The first robust Aβ plaque-developing mouse model was generated by expressing the familial APP mutation V717F (Indiana) under the neuron-directed platelet-derived growth factor-β promoter.19 Shortly thereafter, another strain was reported that expressed the 695 amino acid isoform of the human APP gene together with the Swedish double mutation K670N/M671L (APPswe).20 The mice developed numerous Congo red-positive plaques indicative of fibrillar amyloid in their core, and displayed impaired learning and memory in spatial reference and alternation tasks at 9-10 months but not three months of age. The Tg2576 mice were subsequently shown to have deficits in the Morris water maze, radial arm maze, object recognition, Y-maze spontaneous alternation, and contextual fear conditioning, and to display increased locomotor activity in the open field and the home cage environment (discussed in)21. The Tg2576 strain had to be maintained on a mixed C57BL/6×SJL genetic background to prevent lethality without concomitantly losing the amyloid pathology.

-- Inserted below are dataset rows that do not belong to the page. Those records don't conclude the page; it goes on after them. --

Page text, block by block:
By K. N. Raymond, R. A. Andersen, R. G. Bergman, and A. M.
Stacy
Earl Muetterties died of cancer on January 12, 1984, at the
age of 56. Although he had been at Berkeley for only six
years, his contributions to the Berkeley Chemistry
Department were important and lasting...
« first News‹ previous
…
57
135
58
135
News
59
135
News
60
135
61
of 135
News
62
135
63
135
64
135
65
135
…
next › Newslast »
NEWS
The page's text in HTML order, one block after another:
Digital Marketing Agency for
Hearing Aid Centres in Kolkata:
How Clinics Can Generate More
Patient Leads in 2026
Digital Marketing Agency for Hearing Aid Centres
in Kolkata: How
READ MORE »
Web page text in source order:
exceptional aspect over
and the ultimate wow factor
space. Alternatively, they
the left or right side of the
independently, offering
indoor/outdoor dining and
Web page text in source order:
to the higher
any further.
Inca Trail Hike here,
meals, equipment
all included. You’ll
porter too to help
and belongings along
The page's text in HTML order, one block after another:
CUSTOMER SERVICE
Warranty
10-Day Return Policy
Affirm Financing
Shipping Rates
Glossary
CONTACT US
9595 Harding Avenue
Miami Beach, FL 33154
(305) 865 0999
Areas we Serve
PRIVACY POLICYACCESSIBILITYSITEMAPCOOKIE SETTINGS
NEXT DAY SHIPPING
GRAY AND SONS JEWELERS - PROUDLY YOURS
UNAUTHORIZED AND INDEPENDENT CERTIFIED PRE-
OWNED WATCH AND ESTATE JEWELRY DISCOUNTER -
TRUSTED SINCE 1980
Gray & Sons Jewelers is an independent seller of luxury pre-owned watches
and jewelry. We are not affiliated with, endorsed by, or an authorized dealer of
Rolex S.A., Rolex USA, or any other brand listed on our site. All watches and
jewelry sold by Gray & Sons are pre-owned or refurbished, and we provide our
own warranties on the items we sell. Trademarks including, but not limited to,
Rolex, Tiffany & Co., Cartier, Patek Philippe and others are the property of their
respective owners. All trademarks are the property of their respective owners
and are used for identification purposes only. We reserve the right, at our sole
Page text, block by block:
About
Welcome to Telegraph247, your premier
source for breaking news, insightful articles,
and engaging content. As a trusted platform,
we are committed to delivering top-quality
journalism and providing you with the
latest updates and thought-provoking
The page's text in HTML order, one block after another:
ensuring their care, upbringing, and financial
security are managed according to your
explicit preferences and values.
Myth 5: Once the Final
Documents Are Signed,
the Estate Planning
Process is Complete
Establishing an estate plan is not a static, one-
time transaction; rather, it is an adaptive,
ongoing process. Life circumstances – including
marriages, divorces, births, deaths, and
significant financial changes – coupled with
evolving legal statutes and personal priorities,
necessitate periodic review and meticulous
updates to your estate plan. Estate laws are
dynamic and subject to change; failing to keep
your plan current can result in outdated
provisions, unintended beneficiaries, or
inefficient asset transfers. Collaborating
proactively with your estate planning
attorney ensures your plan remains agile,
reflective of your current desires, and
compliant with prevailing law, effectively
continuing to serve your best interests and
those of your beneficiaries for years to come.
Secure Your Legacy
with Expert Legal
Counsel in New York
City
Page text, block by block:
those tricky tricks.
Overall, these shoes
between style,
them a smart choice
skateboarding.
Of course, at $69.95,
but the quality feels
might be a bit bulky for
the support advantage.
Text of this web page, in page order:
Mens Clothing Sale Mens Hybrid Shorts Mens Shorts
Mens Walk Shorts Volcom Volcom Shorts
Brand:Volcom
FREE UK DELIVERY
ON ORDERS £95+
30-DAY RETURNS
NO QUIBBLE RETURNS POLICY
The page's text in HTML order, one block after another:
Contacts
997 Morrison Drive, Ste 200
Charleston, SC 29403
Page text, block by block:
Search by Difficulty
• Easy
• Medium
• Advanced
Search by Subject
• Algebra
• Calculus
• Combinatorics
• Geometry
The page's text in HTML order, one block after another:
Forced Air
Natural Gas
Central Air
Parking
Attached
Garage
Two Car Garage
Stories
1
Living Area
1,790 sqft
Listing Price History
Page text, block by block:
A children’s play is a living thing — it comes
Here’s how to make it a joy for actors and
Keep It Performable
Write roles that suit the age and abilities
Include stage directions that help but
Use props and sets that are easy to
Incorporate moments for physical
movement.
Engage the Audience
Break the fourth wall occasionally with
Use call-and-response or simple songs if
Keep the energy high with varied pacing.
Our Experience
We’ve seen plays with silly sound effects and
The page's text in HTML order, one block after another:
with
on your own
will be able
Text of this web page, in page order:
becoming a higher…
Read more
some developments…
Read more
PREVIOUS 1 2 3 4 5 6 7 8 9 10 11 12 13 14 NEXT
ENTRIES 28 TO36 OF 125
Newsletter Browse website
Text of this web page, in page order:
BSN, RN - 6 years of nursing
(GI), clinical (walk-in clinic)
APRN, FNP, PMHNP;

Several years after the development of the Tg2576 mice on this mixed background, a separate line was created by systematically (>16 times) backcrossing hemizygous Tg2576 mice to the 129S6/SvEv (129) strain. Interestingly, when the mice were assessed in multiple behavioral tests, the behavioral impairments were more pronounced and occurred earlier on the 129 than the mixed background. Still, the Aβ pathology was similar between the two strains.21 While the assessment of Aβ pathology was somewhat cursory, this observation nonetheless indicates a potential decoupling between Aβ pathology and cognition.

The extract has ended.